Еще один пример того же рода — интерпретация И. Н. Данилевским летописного известия о Кие и его братьях Щеке и Хориве. И. Н. Данилевский видит в имени Хорива аллюзию на Священное Писание, в котором упоминается гора Хорив — отрог Синая: по его мысли, летописец, указывающий, что имя Хорива связано с киевской горой Хоревицей[43], включил в летописный текст аллюзию на Библию: «уже само упоминание имени третьего из легендарных братьев, построивших Киев, вполне может рассматриваться как намек на библейский Синай» [Данилевский 1998а. С. 360].

Особая отмеченность Киевских гор в ПВЛ несомненна: их благословил апостол Андрей, они, населенные «кроткими» полянами, противопоставлены низине (лесу), где обитают древляне, не ведающие нравственного закона. Не исключена и соотнесенность их со священными горами Палестины, хотя семантика гор, вероятно, имеет и дохристианские истоки[44]. Однако библейской параллели к имени Хорива у летописца нет, а имена двух старших братьев (один из которых, Кий, — центральный «персонаж» этого сказания) никак не соотнесены с библейской ономастикой. Вполне возможно, что имя Хорива производно от горы Хоревица, чье название сходно с именем синайской горы Хори в. Топоним «Хоревица» отражает присутствие еврейской, иудео-хазарской общины в Киеве; однако для летописца эта связь киевского урочища с палестинской горой осталась незамеченной[45].

К деяниям русских князей-язычников И. Н. Данилевский приводит ветхозаветные параллели. Олег, подчиняющий Киев, подвластный Аскольду и Диру, велит вынести на руках малолетнего Игоря, называя его истинным киевским князем (ПВЛ под 6390/882 г.). Исследователь усматривает в этом воплощение речения из Книги пророка Исайи об обетовании Бога народам: «Вот, одни придут издалека, и вот — одни от севера и моря, а другие из земли Синим <…> Так говорит Господь Бог: вот, Я подниму руку Мою к народам, и выставлю знамя Мое племенам, — и принесут сыновей твоих на руках и дочерей твоих на плечах» (Ис. 49:12, 22) [Данилевский 1998а. С. 362]. Олег с Игорем и войском действительно приходят в Киев с севера, из Новгорода, и малолетнего князя несут на руках.

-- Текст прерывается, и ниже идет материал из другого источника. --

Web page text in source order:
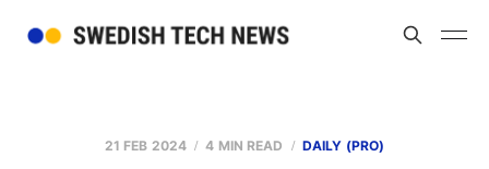
21 FEB 2024 4 MIN READ DAILY (PRO)
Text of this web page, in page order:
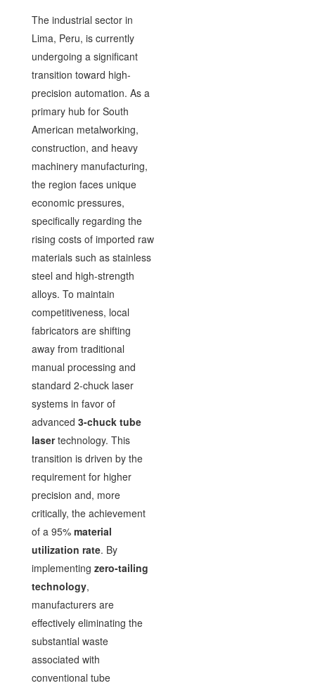
The industrial sector in
Lima, Peru, is currently
undergoing a significant
transition toward high-
precision automation. As a
primary hub for South
American metalworking,
construction, and heavy
machinery manufacturing,
the region faces unique
economic pressures,
specifically regarding the
rising costs of imported raw
materials such as stainless
steel and high-strength
alloys. To maintain
competitiveness, local
fabricators are shifting
away from traditional
manual processing and
standard 2-chuck laser
systems in favor of
advanced 3-chuck tube
lasertechnology. This
transition is driven by the
requirement for higher
precision and, more
critically, the achievement
of a 95% material
utilization rate. By
implementing zero-tailing
technology,
manufacturers are
effectively eliminating the
substantial waste
associated with
conventional tube
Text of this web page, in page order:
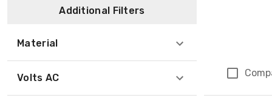
Additional Filters
Material
Volts AC
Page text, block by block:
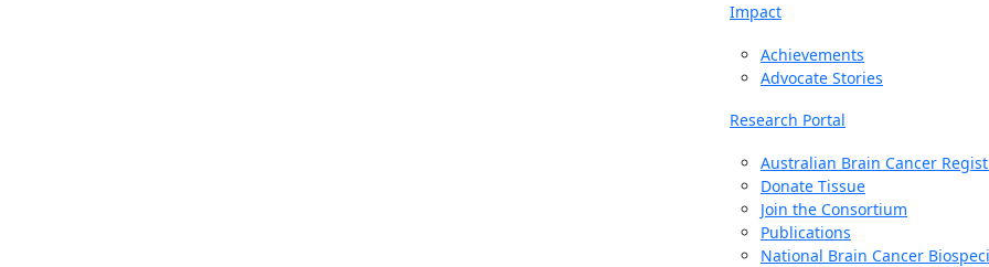
Impact
Achievements
Advocate Stories
Research Portal
Australian Brain Cancer
Donate Tissue
Join the Consortium
Publications
National Brain Cancer
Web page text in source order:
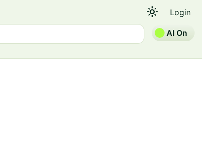
light_mode Login
AI On
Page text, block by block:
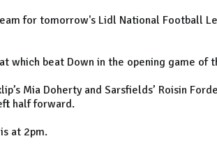
for tomorrow's Lidl National Football
which beat Down in the opening game of
Mia Doherty and Sarsfields’ Roisin
half forward.
at 2pm.
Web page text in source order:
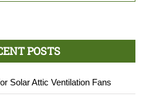
POSTS
Solar Attic Ventilation Fans
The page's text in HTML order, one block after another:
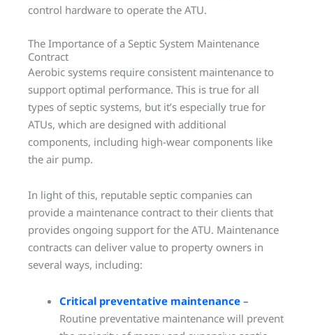
control hardware to operate the ATU.
The Importance of a Septic System Maintenance
Contract
Aerobic systems require consistent maintenance to
support optimal performance. This is true for all
types of septic systems, but it’s especially true for
ATUs, which are designed with additional
components, including high-wear components like
the air pump.
In light of this, reputable septic companies can
provide a maintenance contract to their clients that
provides ongoing support for the ATU. Maintenance
contracts can deliver value to property owners in
several ways, including:
Critical preventative maintenance –
Routine preventative maintenance will prevent

Но обетование Бога народам едва ли применимо к Олегу и Игорю, описанным в ПВЛ как язычники, один из которых был покаран за гордыню, а другой — за алчность. Кроме того, в Книге пророка Исайи упоминается о приходе народов не только от севера, но и от земли Синим, которая в традиции толкования Библии связывалась с югом[46]. Между тем с юга никто с Олегом и Игорем не приходит. С равным, если не с большим основанием пророчество Исайи можно привязать к Владимиру Святославичу, сначала приходящему в Киев с севера, а затем приносящему из южного, корсунского похода в стольный град христианскую веру. Что же касается упоминания о сыновьях на руках, то здесь И. Н. Данилевского, по-видимому, подвел русский перевод: по крайней мере в славянском тексте Острожской Библии и в ряде рукописей, в том числе ранних, фрагмент этого стиха читается совсем иначе: «и приимуть с(ы)ны твоя в лоне»[47].

Принесение князя-ребенка на руках в сказании ПВЛ под 882 г. имеет, видимо, иной смысл: это символическое вокняжение Игоря, которого показывают подданным.

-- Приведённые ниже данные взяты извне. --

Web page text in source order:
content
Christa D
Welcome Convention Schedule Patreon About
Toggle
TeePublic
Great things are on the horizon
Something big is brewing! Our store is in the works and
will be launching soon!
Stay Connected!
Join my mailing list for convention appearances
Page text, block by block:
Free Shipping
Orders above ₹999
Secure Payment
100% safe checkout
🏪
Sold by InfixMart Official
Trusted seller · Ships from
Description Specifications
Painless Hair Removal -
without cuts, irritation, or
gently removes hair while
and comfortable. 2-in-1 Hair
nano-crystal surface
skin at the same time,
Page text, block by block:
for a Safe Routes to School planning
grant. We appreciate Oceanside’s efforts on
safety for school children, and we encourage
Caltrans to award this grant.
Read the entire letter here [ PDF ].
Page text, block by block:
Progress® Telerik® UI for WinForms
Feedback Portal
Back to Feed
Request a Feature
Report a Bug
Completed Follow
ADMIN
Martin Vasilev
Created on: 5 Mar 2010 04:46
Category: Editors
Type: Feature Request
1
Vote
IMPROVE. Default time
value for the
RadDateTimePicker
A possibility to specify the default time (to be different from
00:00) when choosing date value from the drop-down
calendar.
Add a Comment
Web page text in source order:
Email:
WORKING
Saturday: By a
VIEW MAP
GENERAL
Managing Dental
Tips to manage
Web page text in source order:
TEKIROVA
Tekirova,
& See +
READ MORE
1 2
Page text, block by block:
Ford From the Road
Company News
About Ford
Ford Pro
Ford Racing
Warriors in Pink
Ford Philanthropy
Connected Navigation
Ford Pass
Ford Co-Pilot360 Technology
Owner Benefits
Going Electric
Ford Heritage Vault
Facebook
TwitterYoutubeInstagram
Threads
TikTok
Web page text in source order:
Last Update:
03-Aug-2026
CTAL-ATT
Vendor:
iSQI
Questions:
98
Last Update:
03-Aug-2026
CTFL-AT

Недостаточно аргументированно и утверждение, что водружение Олегом щита на вратах Царьграда знаменует принимаемую на себя князем роль защитника великого христианского города: такой смысл символического деяния Олега устанавливается при сопоставлении с Книгой пророка Иезекииля, в которой говорится о воинах, защищавших город Тир и вешавших в нем щит и шлем (Иез. 27:10) [Данилевский 1998а. С. 364–366]. Однако сама эта параллель представляется натянутой. Во-первых, традиционное толкование отнюдь не противоречит тексту летописного рассказа: деяние Олега всё-таки может быть прочитано как ознаменование победы над городом. Можно вспомнить сходный, но более ранний случай — приписанное византийским хронистом протоболгарскому хану Круму намерение вонзить копье в константинопольские ворота в знак покорения города (на самом деле протоболгарам не сдавшегося)[48]. Во-вторых, Тир в Книге пророка Иезекииля — город, отпавший от Бога и покаранный за «беззаконие». Ничто не говорит о таком восприятии Царьграда книжниками, работавшими над русской летописью в XI — начале XII в., и вообще, в русской культуре того времени.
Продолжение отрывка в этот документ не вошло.